In other words, the goal of this project is to integrate data from different sources (genomes, transcription datasets, DNA methylation and others) in order to determine which information is most relevant in order to explain the phenotypes observed in neurodegenerative diseases such as Alzheimer’s Disease. This will hopefully lead to the identification of genes or pathways which are involved in disease formation. Available genomes of control and Alzheimer patients (Alzheimer sequencing project) will help to find variations in coding regions, promoters and regulatory regions (whether SNP or larger variants). RNA-seq will provide both
information about expression and possible mutations in structural expressed regions of the genome. As such, noncoding RNA could be of special focus as mutations in protein-coding regions are rare. Epigenetic data will finally bring information on possible regulatory mechanisms of genes.
Discovery of polygenic adaptation patterns in Chironomus riparius
In cooperation with the Senckenberg Biodiversity and Climate Research Center Institute Frankfurt am Main, we are currently researching the genetic effects of rapid adaptation caused by selection. In an ongoing experiment, a C. Riparius population is set under selection pressure by only using the early emerging midges for continuing the line. We then employ sequencing analysis of these adapted individuals to test the polygenic adaptation. Ws are aiming at uncovering the pattern of those genes that have changed together under selection pressure.
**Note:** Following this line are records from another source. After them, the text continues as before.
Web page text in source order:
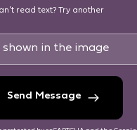
read text? Try another
Send Message
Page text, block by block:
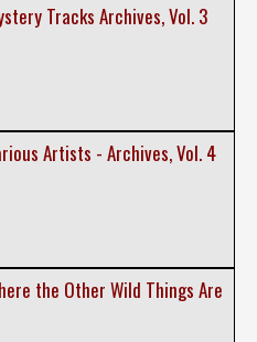
Tracks Archives, Vol. 3
Artists - Archives, Vol. 4
the Other Wild Things Are
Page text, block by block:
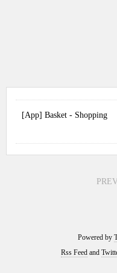
[App] Basket - Shopping
Powered by
Rss Feed and
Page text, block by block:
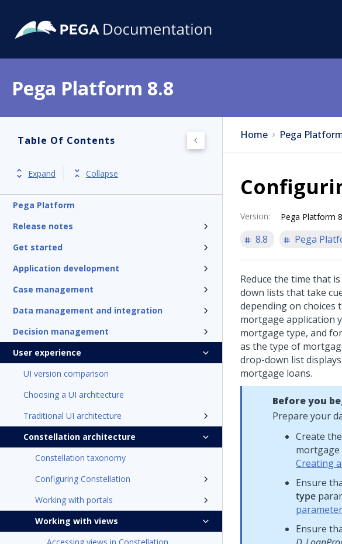
Pega Platform 8.8
Table Of Contents
Expand Collapse
Pega Platform
Release notes
Get started
Application development
Case management
Data management and integration
Decision management
User experience
UI version comparison
Choosing a UI architecture
Traditional UI architecture
Constellation architecture
Constellation taxonomy
Configuring Constellation
Working with portals
Working with views
Home Pega
Version: Pega Platform
8.8
Pega
Reduce the time that
down lists that take
depending on choices
mortgage application
mortgage type, and
as the type of
drop-down list
mortgage loans.
Before you
Prepare your
Create
mortgage
Creating
Ensure
type
Ensure
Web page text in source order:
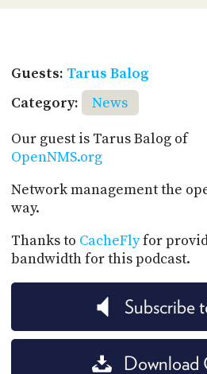
Guests: Tarus Balog
Category:
News
Our guest is Tarus Balog of
OpenNMS.org
Network management the
way.
Thanks to CacheFlyfor
bandwidth for this podcast.
Subscribe
Download
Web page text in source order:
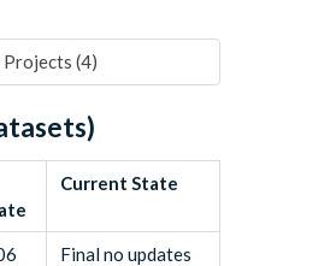
Projects (4)
Current State
Final no updates
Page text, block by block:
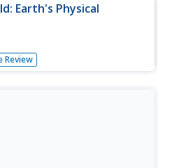
Earth's Physical
concentration, flash cards,
landform vocabulary.
Review
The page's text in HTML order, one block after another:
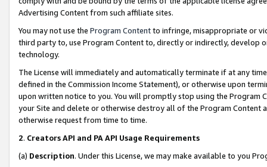
Advertising Content from such affiliate sites.
You may not use the Program Contentto infringe, misappropriate or
third party to, use Program Content to, directly or indirectly, develop
technology.
The License will immediately and automatically terminate if at any
defined in the Commission Income Statement), or otherwise upon
upon written notice to you. You will promptly stop using the Program
your Site and delete or otherwise destroy all of the Program Content
otherwise request from time to time.
2. Creators API and PA API Usage Requirements
(a) Description. Under this License, we may make available to you
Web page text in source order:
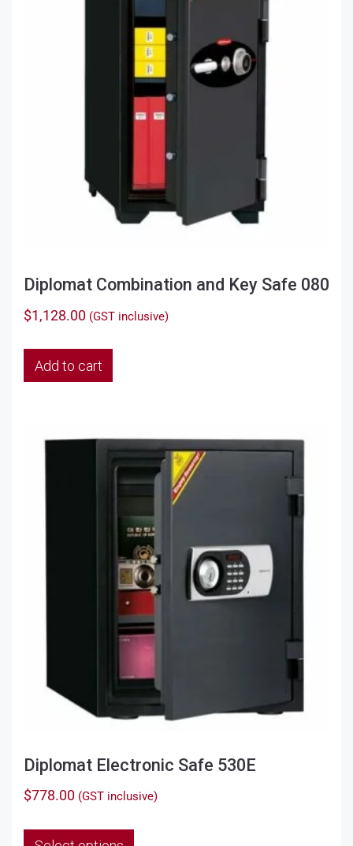
Diplomat Combination and Key Safe 080
$1,128.00 (GST inclusive)
Add to cart
Diplomat Electronic Safe 530E
$778.00 (GST inclusive)
This
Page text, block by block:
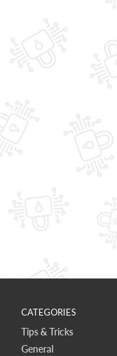
CATEGORIES
Tips & Tricks
General
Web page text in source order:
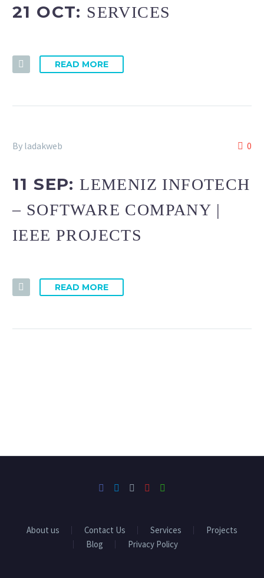
21 OCT: SERVICES
READ MORE
0
By ladakweb
11 SEP:LEMENIZ INFOTECH
– SOFTWARE COMPANY |
IEEE PROJECTS
READ MORE
About us Contact Us Services
Projects
Blog
Privacy Policy
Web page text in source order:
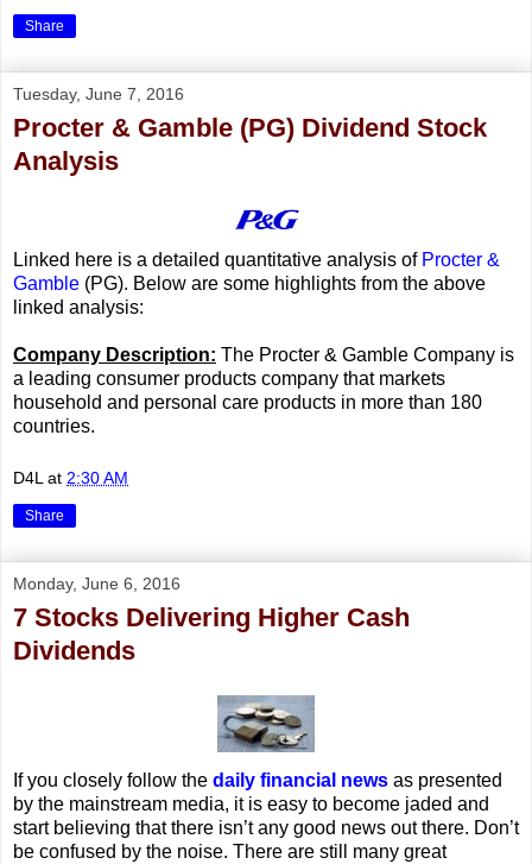
Share
Tuesday, June 7, 2016
Procter & Gamble (PG) Dividend Stock
Analysis
Linked here is a detailed quantitative analysis of Procter &
Gamble (PG). Below are some highlights from the above
linked analysis:
Company Description: The Procter & Gamble Company is
a leading consumer products company that markets
household and personal care products in more than 180
countries.
D4L at 2:30 AM
Share
Monday, June 6, 2016
7 Stocks Delivering Higher Cash
Dividends
If you closely follow the daily financial news as presented
by the mainstream media, it is easy to become jaded and
start believing that there isn’t any good news out there. Don’t
be confused by the noise. There are still many great
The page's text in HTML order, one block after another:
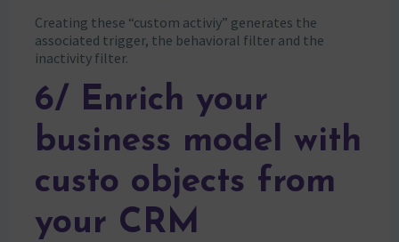
Creating these “custom activiy” generates the
associated trigger, the behavioral filter and the
inactivity filter.
6/ Enrich your
business model with
custo objects from
your CRM
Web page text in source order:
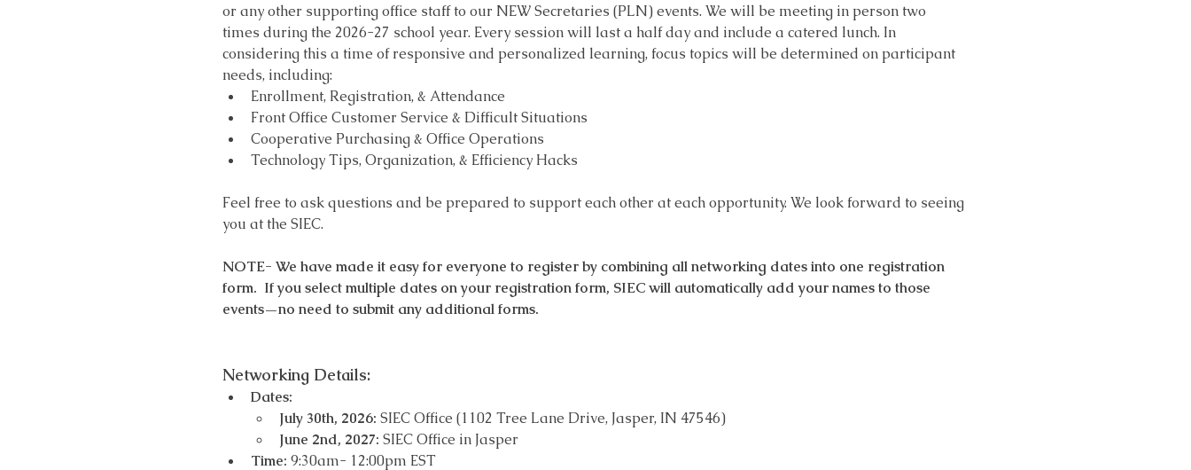
or any other supporting office staff to our NEW Secretaries (PLN) events. We will be meeting in person two
times during the 2026-27 school year. Every session will last a half day and include a catered lunch. In
considering this a time of responsive and personalized learning, focus topics will be determined on participant
needs, including:
Enrollment, Registration, & Attendance
Front Office Customer Service & Difficult Situations
Cooperative Purchasing & Office Operations
Technology Tips, Organization, & Efficiency Hacks
Feel free to ask questions and be prepared to support each other at each opportunity. We look forward to seeing
you at the SIEC.
NOTE- We have made it easy for everyone to register by combining all networking dates into one registration
form.  If you select multiple dates on your registration form, SIEC will automatically add your names to those
events—no need to submit any additional forms.
Networking Details:
Dates:
July 30th, 2026: SIEC Office (1102 Tree Lane Drive, Jasper, IN 47546)
June 2nd, 2027: SIEC Office in Jasper
Time: 9:30am- 12:00pm EST

To this end, it is of great importance to secure a solid method for variant calling, which mostly makes use of machine learning. this, we are testing and comparing different variant calling tools for both individual and pooled sequencing data such as GATK, DeepVariant, Population and CRISP.
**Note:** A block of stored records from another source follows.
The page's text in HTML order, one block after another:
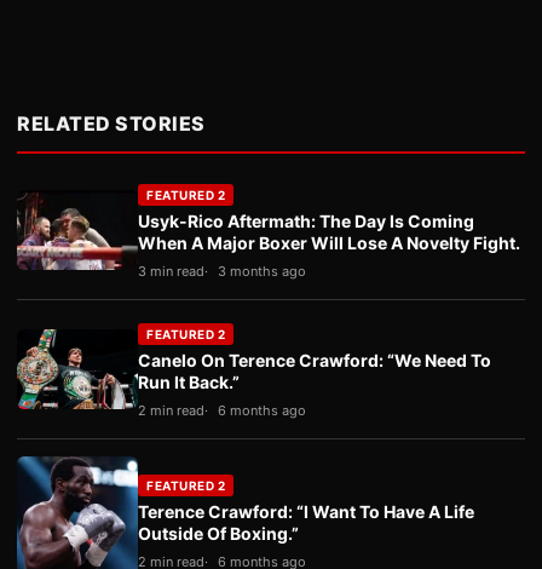
RELATED STORIES
FEATURED 2
Usyk-Rico Aftermath: The Day Is Coming
When A Major Boxer Will Lose A Novelty Fight.
3 min read 3 months ago
FEATURED 2
Canelo On Terence Crawford: “We Need To
Run It Back.”
2 min read 6 months ago
FEATURED 2
Terence Crawford: “I Want To Have A Life
Outside Of Boxing.”
2 min read 6 months ago
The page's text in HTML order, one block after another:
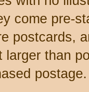
come pre-
postcards,
larger than
postage.
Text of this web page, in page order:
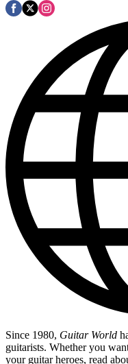
Since 1980, Guitar World
guitarists. Whether you
your guitar heroes, read
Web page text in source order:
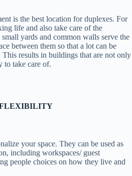
is the best location for duplexes. For
life and also take care of the
yards and common walls serve the
between them so that a lot can be
results in buildings that are not only
to take care of.
your space. They can be used as
including workspaces/ guest
people choices on how they live and
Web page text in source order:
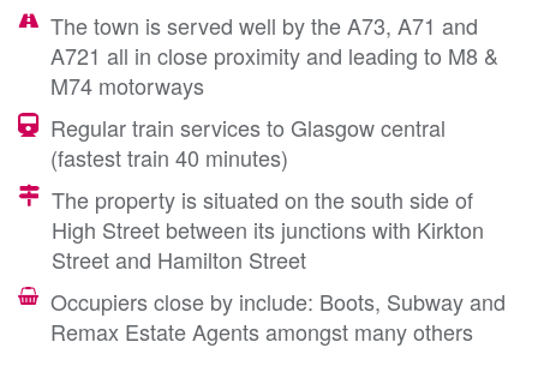
The town is served well by the A73, A71 and
A721 all in close proximity and leading to M8 &
M74 motorways
Regular train services to Glasgow central
(fastest train 40 minutes)
The property is situated on the south side of
High Street between its junctions with Kirkton
Street and Hamilton Street
Occupiers close by include: Boots, Subway and
Remax Estate Agents amongst many others
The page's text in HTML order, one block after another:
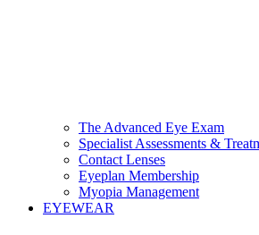
The Advanced Eye Exam
Specialist Assessments &
Contact Lenses
Eyeplan Membership
Myopia Management
EYEWEAR

Secondly, with the help of unsupervised machine learning (also better known as data mining), we are interested in finding the pattern of polygenic adaptation by means of pattern recognition and clustering.
Characterization of gut microbiota composition using 16S rRNA sequencing
Sequencing of the 16S ribosomal RNA marker gene (16S rRNA) provides a cost-effective method to characterize the bacterial composition of biological or ecological samples. In experimental animal studies, this approach allows investigation of the impact of factors such as pharmacological treatment or diet on commensal microbiota. Another crucial research question is whether shifts in gut bacterial composition are associated with disease phenotypes. In ongoing collaborations with experimental groups, we focus on the bioinformatical and biostatistical analysis of 16S sequencing data. This requires applying ordination techniques that can handle distance measures appropriate for ecological data such as principal coordinates analysis or correspondence analysis. Furthermore, no consensus on the optimal statistical technique for differential abundance analysis exists. Therefore, this decision needs to be based on considerations such as sample size, experimental setup, and specific research questions.